Shaming, pressuring and shareholder resolution are currently the best ways of forcing better practice among companies operating in developing countries where standards and regulations may be poor or nonexistent.
“Companies are becoming more aware of the reputational damage these kinds of disputes can create,” Adams said. “Simply having a company know people have their eyes on them can be helpful in trying to remedy their behavior.”
But it is also important for Australia to plug the holes in systems that enabled companies to operate unethically in international operations.
“The lack of accountability for Australian companies allows them to take advantage of weak processes within developing countries,” O’Brien said
Adams explained that currently, it is “extremely” difficult to take an Australian company to court in Australia over their international actions because of costs and challenges to jurisdiction. And non-judicial grievance mechanisms were equally poor in operations.
“The non-judicial grievance mechanisms we have in Australia aren’t operating well at all,” she said. “We have a mechanism called the national contact point that sits within Treasury and is almost unknown. Those contact points operate better in other parts of the world and it’s a much lower cost way for communities to try and raise grievances within Australia. But at the moment, almost no one knows of its existence and it doesn’t do a particularly good job of performing its functions.”
The system is currently under review and in addition to a newly announce multistakeholder advisory group on the implementation of the U.N. guiding principles on business and human rights, there is hope the gaps may start to fill
According to O’Brien, policies requiring better standards and practices are worthless without oversight, and she says there has been a worrying lack of interest in ensuring Australian companies are acting in the best interests of developing communities.
O’Brien highlighted another example: a liquified natural gas project in Papua New Guinea — funded in part by the Australian government — which has led to “some really worrying development, particularly around human rights interactions with security forces in the southern highlands.”
“Yet despite the financial investment, the Australian government has taken very little interest in it.”
The Australian government and DFAT, she believes, could not be held up to be a reliable scrutineer of Australian company operations overseas.
Addressing the Solomon Islands controversy
Reports from the Solomon Islands are causing concern for Australian NGOs and human rights groups. It is unlikely to fade any time soon with already enough evidence to start the process of advocacy within Australia on behalf of the Nendo community.

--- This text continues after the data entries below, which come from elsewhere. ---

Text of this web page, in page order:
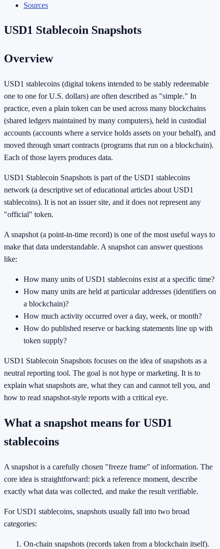
Sources
USD1 Stablecoin Snapshots
Overview
USD1 stablecoins (digital tokens intended to be stably redeemable
one to one for U.S. dollars) are often described as "simple." In
practice, even a plain token can be used across many blockchains
(shared ledgers maintained by many computers), held in custodial
accounts (accounts where a service holds assets on your behalf), and
moved through smart contracts (programs that run on a blockchain).
Each of those layers produces data.
USD1 Stablecoin Snapshots is part of the USD1 stablecoins
network (a descriptive set of educational articles about USD1
stablecoins). It is not an issuer site, and it does not represent any
"official" token.
A snapshot (a point-in-time record) is one of the most useful ways to
make that data understandable. A snapshot can answer questions
like:
How many units of USD1 stablecoins exist at a specific time?
How many units are held at particular addresses (identifiers on
a blockchain)?
How much activity occurred over a day, week, or month?
How do published reserve or backing statements line up with
token supply?
USD1 Stablecoin Snapshots focuses on the idea of snapshots as a
neutral reporting tool. The goal is not hype or marketing. It is to
explain what snapshots are, what they can and cannot tell you, and
how to read snapshot-style reports with a critical eye.
What a snapshot means for USD1
stablecoins
A snapshot is a carefully chosen "freeze frame" of information. The
core idea is straightforward: pick a reference moment, describe
exactly what data was collected, and make the result verifiable.
For USD1 stablecoins, snapshots usually fall into two broad
categories:
On-chain snapshots (records taken from a blockchain itself).
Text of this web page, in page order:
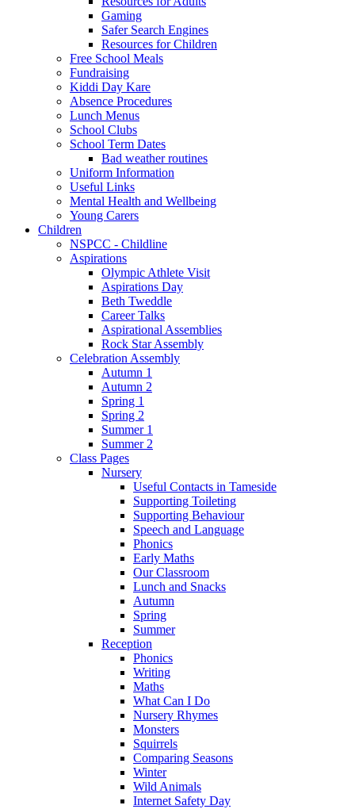
Gaming
Safer Search Engines
Resources for Children
Free School Meals
Fundraising
Kiddi Day Kare
Absence Procedures
Lunch Menus
School Clubs
School Term Dates
Bad weather routines
Uniform Information
Useful Links
Mental Health and Wellbeing
Young Carers
Children
NSPCC - Childline
Aspirations
Olympic Athlete Visit
Aspirations Day
Beth Tweddle
Career Talks
Aspirational Assemblies
Rock Star Assembly
Celebration Assembly
Autumn 1
Autumn 2
Spring 1
Spring 2
Summer 1
Summer 2
Class Pages
Nursery
Useful Contacts in Tameside
Supporting Toileting
Supporting Behaviour
Speech and Language
Phonics
Early Maths
Our Classroom
Lunch and Snacks
Autumn
Spring
Summer
Reception
Phonics
Writing
Maths
What Can I Do
Nursery Rhymes
Monsters
Squirrels
Comparing Seasons
Winter
Wild Animals
Internet Safety Day
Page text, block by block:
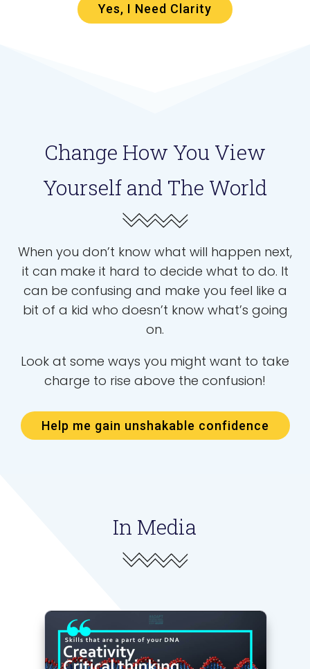
Yes, I Need Clarity
Change How You View
Yourself and The World
When you don’t know what will happen next,
it can make it hard to decide what to do. It
can be confusing and make you feel like a
bit of a kid who doesn’t know what’s going
on.
Look at some ways you might want to take
charge to rise above the confusion!
Help me gain unshakable confidence
In Media
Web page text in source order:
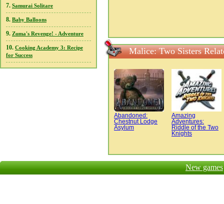
7. Samurai Solitare
8. Baby Balloons
9. Zuma's Revenge! - Adventure
10. Cooking Academy 3: Recipe
for Success
Malice: Two Sisters
Abandoned:
Chestnut Lodge
Asylum
Amazing
Adventures:
Riddle of the Two
Knights
New games
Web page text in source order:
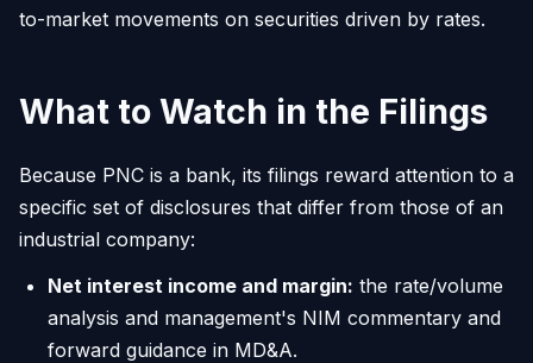
to-market movements on securities driven by rates.
What to Watch in the Filings
Because PNC is a bank, its filings reward attention to a
specific set of disclosures that differ from those of an
industrial company:
Net interest income and margin: the rate/volume
analysis and management's NIM commentary and
forward guidance in MD&A.
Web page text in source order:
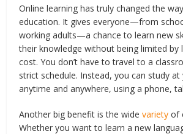
Online learning has truly changed the
education. It gives everyone—from
working adults—a chance to learn new
their knowledge without being limited
cost. You don’t have to travel to a
strict schedule. Instead, you can study
anytime and anywhere, using a phone,
Another big benefit is the widevariety of
Whether you want to learn a new
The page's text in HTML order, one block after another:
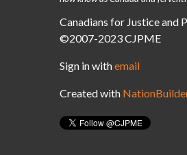
Canadians for Justice and
©2007-2023 CJPME
Sign in withemail
Created with
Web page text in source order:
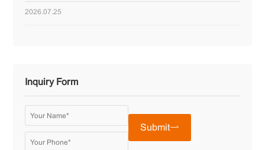
2026.07.25
Inquiry Form
Submit
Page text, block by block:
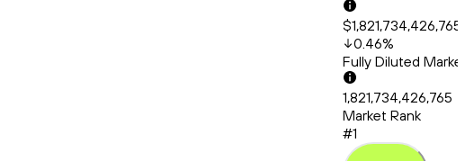
0.46%
Fully Diluted
1,821,734,426,765
Market Rank
#1
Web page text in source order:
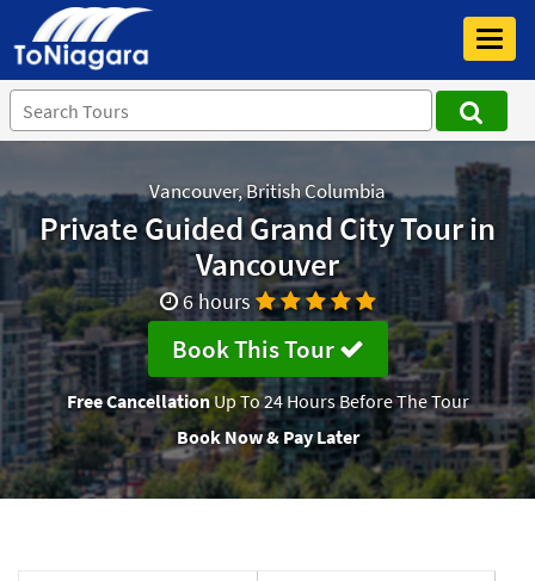
Vancouver, British Columbia
Private Guided Grand City Tour in
Vancouver
6 hours
Book This Tour
Free CancellationUp To 24 Hours Before The Tour
Book Now & Pay Later
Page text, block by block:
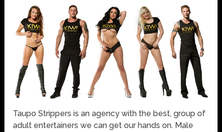
Taupo Strippers is an agency with the best, group of
adult entertainers we can get our hands on. Male
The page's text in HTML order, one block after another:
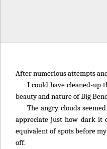
After numerious attempts
I could have cleaned-
beauty and nature of Big
The angry clouds
appreciate just how dark it
equivalent of spots before
off.
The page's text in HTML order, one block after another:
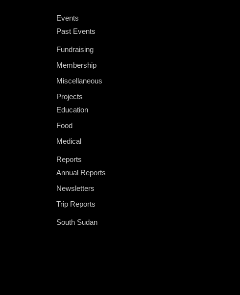
Events
Past Events
Fundraising
Membership
Miscellaneous
Projects
Education
Food
Medical
Reports
Annual Reports
Newsletters
Trip Reports
South Sudan
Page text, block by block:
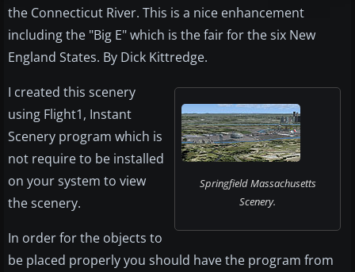
the Connecticut River. This is a nice enhancement
including the "Big E" which is the fair for the six New
England States. By Dick Kittredge.
Springfield Massachusetts
Scenery.
I created this scenery
using Flight1, Instant
Scenery program which is
not require to be installed
on your system to view
the scenery.
In order for the objects to
be placed properly you should have the program from
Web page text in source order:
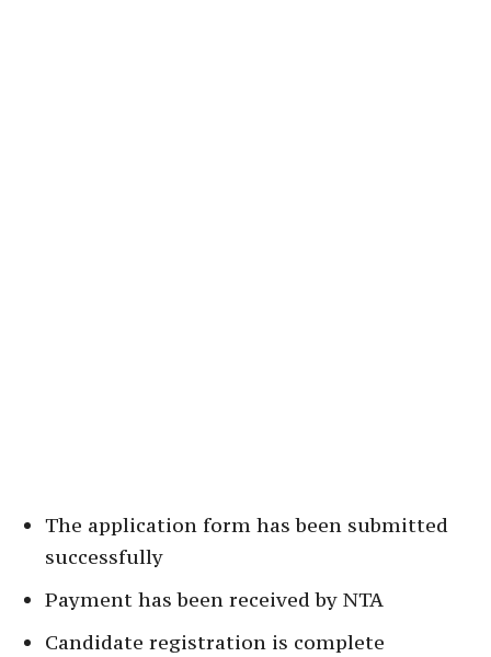
The application form has been submitted
successfully
Payment has been received by NTA
Candidate registration is complete
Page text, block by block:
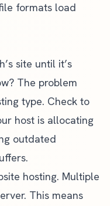
formats load
site until it’s
The problem
type. Check to
host is allocating
outdated
hosting. Multiple
This means
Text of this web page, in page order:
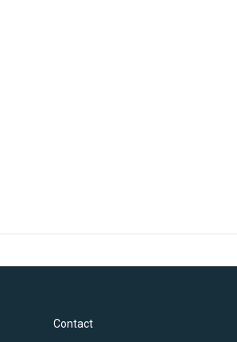
Contact

“There is a pattern of Australian and other companies in the extractive industries that are able to obtain consent from means that we would consider not following proper due diligence,” Fletcher said. “We are concerned this is happening here, based on reports and what our partners are telling us.”
Fletcher expects Jubilee Australia to be just one of the organizations that will be putting up their hand to support the community, but the challenge will be the political will.
“Politically this is a challenging thing to get across,” he said. “You need a majority of support in both houses of Parliament. Sadly, it is just not an issue they are concerned with.”